> [TASK TO CARRY OUT]
Lines below that hold the word "some" must be copied in full.

> [SOURCE DATA]
────────

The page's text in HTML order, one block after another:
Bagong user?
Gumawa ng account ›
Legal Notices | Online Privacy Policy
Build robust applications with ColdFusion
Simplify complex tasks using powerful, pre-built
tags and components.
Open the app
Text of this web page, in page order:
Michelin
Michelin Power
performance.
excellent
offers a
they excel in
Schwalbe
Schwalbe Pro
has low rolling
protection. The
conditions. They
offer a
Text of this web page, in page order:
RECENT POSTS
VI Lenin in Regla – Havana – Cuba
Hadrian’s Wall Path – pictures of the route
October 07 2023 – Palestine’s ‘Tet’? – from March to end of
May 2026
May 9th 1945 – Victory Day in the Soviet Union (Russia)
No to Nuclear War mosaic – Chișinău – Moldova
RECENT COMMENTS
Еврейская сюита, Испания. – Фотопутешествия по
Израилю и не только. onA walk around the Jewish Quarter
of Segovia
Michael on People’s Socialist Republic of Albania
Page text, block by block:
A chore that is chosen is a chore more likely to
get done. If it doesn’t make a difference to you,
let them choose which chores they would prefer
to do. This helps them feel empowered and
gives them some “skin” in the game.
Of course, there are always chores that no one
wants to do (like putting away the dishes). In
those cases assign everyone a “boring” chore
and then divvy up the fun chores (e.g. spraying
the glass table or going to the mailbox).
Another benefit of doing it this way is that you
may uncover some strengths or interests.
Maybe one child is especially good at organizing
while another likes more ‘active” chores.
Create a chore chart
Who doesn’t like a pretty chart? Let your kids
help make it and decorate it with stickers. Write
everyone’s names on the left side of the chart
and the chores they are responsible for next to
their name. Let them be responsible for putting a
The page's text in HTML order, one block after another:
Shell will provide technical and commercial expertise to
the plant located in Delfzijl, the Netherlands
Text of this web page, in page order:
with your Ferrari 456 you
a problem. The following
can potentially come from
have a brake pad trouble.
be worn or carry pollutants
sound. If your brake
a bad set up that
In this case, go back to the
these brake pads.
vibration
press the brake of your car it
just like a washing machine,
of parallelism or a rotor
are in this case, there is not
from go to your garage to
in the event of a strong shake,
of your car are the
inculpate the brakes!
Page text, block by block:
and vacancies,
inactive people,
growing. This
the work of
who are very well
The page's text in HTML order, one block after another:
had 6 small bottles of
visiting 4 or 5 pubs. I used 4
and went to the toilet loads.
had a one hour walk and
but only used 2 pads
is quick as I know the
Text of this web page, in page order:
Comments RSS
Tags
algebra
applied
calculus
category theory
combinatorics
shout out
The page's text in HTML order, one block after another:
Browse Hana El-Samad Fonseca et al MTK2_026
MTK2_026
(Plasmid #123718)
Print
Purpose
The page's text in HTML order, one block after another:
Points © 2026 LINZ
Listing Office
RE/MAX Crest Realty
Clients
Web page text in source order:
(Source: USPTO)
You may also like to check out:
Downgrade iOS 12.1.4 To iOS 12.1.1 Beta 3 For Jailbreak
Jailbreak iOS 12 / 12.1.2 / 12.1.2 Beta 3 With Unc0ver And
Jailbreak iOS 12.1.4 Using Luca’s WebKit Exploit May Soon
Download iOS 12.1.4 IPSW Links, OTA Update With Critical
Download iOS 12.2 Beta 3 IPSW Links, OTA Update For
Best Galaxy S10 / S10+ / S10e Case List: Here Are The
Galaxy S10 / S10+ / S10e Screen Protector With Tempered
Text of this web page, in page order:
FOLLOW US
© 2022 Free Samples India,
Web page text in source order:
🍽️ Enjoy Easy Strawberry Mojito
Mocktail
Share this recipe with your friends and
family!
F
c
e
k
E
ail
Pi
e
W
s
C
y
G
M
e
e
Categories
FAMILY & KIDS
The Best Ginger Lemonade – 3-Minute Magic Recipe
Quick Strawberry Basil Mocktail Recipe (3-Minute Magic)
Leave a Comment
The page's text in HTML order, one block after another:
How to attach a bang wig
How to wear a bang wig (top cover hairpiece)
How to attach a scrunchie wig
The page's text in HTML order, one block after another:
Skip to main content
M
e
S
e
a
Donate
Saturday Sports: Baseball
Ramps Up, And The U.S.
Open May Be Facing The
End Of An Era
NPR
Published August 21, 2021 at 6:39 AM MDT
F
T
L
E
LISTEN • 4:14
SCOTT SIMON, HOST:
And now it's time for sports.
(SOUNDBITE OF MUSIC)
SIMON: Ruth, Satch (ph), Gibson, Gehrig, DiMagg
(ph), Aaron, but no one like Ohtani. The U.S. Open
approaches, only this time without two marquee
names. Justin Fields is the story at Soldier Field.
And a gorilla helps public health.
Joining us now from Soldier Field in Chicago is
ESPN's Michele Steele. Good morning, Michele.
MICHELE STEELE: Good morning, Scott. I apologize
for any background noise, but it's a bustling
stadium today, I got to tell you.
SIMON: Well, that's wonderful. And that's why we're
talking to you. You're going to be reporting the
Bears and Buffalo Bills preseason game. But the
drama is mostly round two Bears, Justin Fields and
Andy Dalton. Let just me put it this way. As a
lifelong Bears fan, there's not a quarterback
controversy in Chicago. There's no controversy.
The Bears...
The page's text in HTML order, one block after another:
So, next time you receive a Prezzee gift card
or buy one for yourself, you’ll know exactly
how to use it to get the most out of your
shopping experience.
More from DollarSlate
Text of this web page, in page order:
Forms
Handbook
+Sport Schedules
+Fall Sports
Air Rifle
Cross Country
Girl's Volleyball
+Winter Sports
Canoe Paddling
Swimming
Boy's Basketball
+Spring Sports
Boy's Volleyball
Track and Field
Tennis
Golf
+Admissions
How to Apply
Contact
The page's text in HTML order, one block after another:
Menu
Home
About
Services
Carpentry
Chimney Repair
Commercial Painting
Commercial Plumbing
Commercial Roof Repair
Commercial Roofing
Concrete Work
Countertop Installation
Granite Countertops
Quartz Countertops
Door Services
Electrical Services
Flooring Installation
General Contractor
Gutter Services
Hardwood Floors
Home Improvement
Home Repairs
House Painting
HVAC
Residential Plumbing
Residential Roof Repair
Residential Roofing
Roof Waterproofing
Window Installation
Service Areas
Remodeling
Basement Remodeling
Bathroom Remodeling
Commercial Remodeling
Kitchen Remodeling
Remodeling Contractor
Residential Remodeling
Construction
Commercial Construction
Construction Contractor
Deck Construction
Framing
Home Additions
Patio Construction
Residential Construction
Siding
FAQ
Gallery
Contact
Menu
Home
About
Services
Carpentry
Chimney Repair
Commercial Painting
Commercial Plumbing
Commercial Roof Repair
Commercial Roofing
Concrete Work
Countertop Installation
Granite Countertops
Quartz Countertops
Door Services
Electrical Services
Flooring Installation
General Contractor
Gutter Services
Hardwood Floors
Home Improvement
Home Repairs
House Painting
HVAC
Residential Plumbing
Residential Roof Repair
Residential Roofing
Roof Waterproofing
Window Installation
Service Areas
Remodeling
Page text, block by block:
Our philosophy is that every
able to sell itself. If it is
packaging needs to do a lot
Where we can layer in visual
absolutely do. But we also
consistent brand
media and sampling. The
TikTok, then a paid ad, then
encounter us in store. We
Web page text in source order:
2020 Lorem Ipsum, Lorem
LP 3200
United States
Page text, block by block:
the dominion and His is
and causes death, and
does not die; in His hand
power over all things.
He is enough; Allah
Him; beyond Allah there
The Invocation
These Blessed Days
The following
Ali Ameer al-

────────

> [YOUR SOLUTION]
gives them some “skin” in the game.
may uncover some strengths or interests.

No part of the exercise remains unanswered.